Rose Pastor, an impoverished Russian Jew, emigrated to the US in 1890 at age 11. With little formal education, she wrote articles and poetry while working as a cigar maker, eventually gaining a position as a reporter for a New York Yiddish newspaper. When assigned to interview Graham Phelps Stokes, a settlement house volunteer and a member of one of America's oldest, wealthiest families, the two fell in love, married, and lived out the American Dream, with houses in Connecticut and Manhattan. Both became socialists, working with and entertaining a wide range of radical, non-violent reformers, including Emma Goldman, Upton Sinclair, Margaret Sanger, Jacob Riis, W. E. B. DuBois, and Big Bill Haywood. Though both were committed, Rose's speeches, writings, and political activity overshadowed Graham. During the Great War Graham lost interest in radical endeavors and joined the New York National Guard, while Rose became a staunch supporter of Bolshevism. Diverging political philosophies led to divorce. Graham later became more conservative, living an opulent life, while Rose remained radical, lost economic security, and died in penury. This Cinderella-Prince-Charming metaphor, which does not end well, represents the widening divide the US faces today. Summing Up: Highly recommended. General readers through graduate students. --Duncan R. Jamieson, Ashland University

Copyright American Library Association, used with permission.
Review by Booklist Review

While names like Emma Goldman and Eugene V. Debs might have a familiar ring to history fans, Rose Pastor Stokes is one of the less-remembered figures of early twentieth-century America. Her rags to riches tale captivated her time, as this Russian Jewish immigrant living on the Lower East Side of Manhattan met and married James Graham Phelps Stokes, the son of one of New York's wealthiest families. With the sure hand of an experienced guide, award-winning author Hochschild (Spain in Our Hearts, 2016) takes readers through the socialist circles of New York City in the Progressive Era, from madcap heiress Mabel Dodge's salons to union leader Big Bill Haywood's multiple arrests, while chronicling the rise and fall of Rose Pastor Stokes' celebrity. United in their commitment to socialism, the Stokeses went on speaking tours across America, as Rose attempted to balance her newfound wealth with her intense empathy towards the working class she had so recently departed. Hochschild's captivating and fast-paced biography is a true delight and an excellent addition to women's history shelves.--Alice Burton Copyright 2020 Booklist

From Booklist, Copyright (c) American Library Association. Used with permission.
Review by Publisher's Weekly Review

Historian Hochschild (Lessons from a Dark Time and Other Essays) delivers a polished and accessible biography of early-20th-century radical Rose Pastor Stokes. A Russian-Jewish immigrant, Rose went to work in a Cleveland cigar factory in 1890 at age 11. The experience sparked her interest in writing about labor rights and socialist politics, and in 1903 she took a newspaper job in New York City, where she met and married James Graham Phelps Stokes, a millionaire involved in the progressive settlement house movement. The couple's social circle included left-wing activists Eugene Debs, Margaret Sanger, and Upton Sinclair, and Hochschild provides captivating details about the 1909 N.Y.C. garment workers' strike, the International Workers of the World, and the American Birth Control League. Though Graham stood by his wife when she was convicted in 1918 for violating the Espionage Act (she claimed the U.S. government served "profiteers" rather than "the people"), disagreements over the Soviet Union (Rose was a founding member of the Communist Party of America) and American involvement in WWI caused the marriage to unravel. The depth and richness of Hochschild's portrait is somewhat compromised by his commitment to the reductive Cinderella trope, but few histories capture the era's combustible mix of idealism and inequality better. Agent: Georges Borchardt, Georges Borchardt. (Mar.)

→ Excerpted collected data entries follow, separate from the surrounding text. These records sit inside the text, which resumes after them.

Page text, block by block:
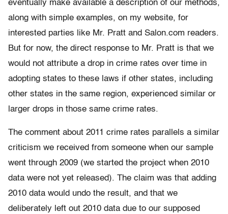
eventually make available a description of our methods,
along with simple examples, on my website, for
interested parties like Mr. Pratt and Salon.com readers.
But for now, the direct response to Mr. Pratt is that we
would not attribute a drop in crime rates over time in
adopting states to these laws if other states, including
other states in the same region, experienced similar or
larger drops in those same crime rates.
The comment about 2011 crime rates parallels a similar
criticism we received from someone when our sample
went through 2009 (we started the project when 2010
data were not yet released). The claim was that adding
2010 data would undo the result, and that we
deliberately left out 2010 data due to our supposed
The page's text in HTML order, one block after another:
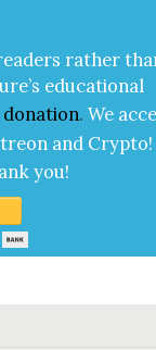
rather
edu­ca­tion­al
dona­tion. We
and Cryp­to!
you!
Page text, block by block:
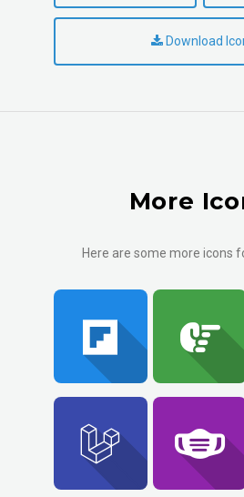
Download
More
Here are some more icons
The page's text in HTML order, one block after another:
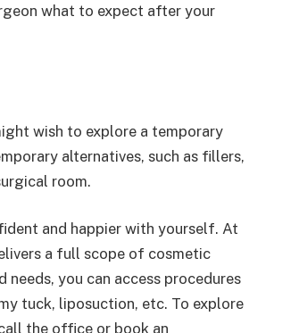
what to expect after your
wish to explore a temporary
alternatives, such as fillers,
room.
and happier with yourself. At
a full scope of cosmetic
needs, you can access procedures
tuck, liposuction, etc. To explore
the office or book an
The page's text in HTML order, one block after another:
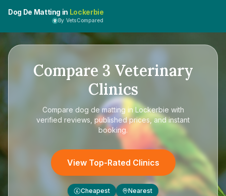
Dog De Matting in Lockerbie
By VetsCompared
Compare 3 Veterinary
Clinics
Compare dog de matting in Lockerbie with
verified reviews, published prices, and instant
booking.
View Top-Rated Clinics
£ Cheapest Nearest
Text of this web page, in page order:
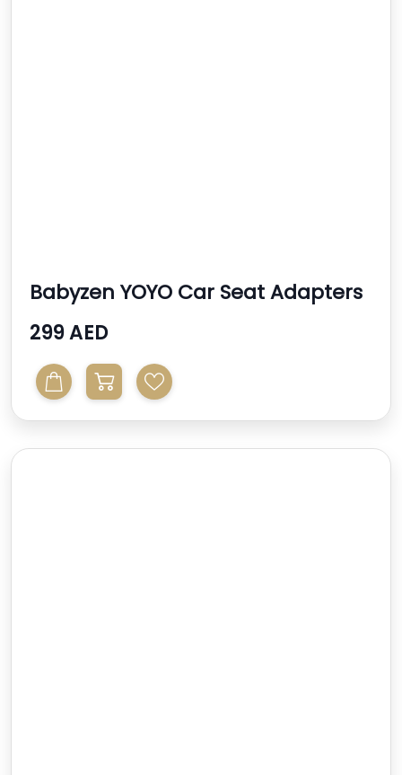
Babyzen YOYO Car Seat Adapters
299 AED
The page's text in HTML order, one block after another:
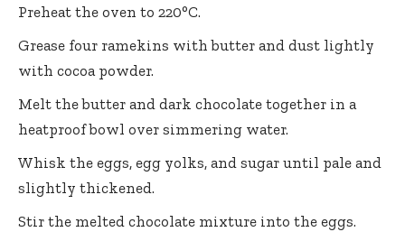
Preheat the oven to 220°C.
Grease four ramekins with butter and dust lightly
with cocoa powder.
Melt the butter and dark chocolate together in a
heatproof bowl over simmering water.
Whisk the eggs, egg yolks, and sugar until pale and
slightly thickened.
Stir the melted chocolate mixture into the eggs.

(c) Copyright PWxyz, LLC. All rights reserved
Review by Library Journal Review

With his latest work, Hochschild (King Leopold's Ghost) brings us the life of Rose Pastor Stokes (1879--1933). A Russian Jew, Pastor immigrated to the United States as a child with her destitute family. She started working in cigar factories at 11, but her love of poetry eventually led to a career writing a women's column for a Yiddish newspaper in New York. On assignment to interview Graham Phelps Stokes, a millionaire dabbling in social work at settlement homes, she fell in love and the two quickly married, stunning the nation. The firestorm of publicity followed the couple for years as they became involved in socialism and progressive causes. Pastor was a leading speaker and writer who raised significant funds and attention to causes such as immigrant poverty, labor unions, birth control, and women's suffrage. During World War I, Graham's politics veered to the right and the couple eventually divorced. Pastor's career ended, and she died of cancer in poverty. VERDICT Lucidly written and painstakingly researched, this is a joy to read, cementing Pastor in her rightful place with other progressive figures of the time.--Kate Stewart, Arizona Historical Soc., Tucson

(c) Copyright Library Journals LLC, a wholly owned subsidiary of Media Source, Inc. No redistribution permitted.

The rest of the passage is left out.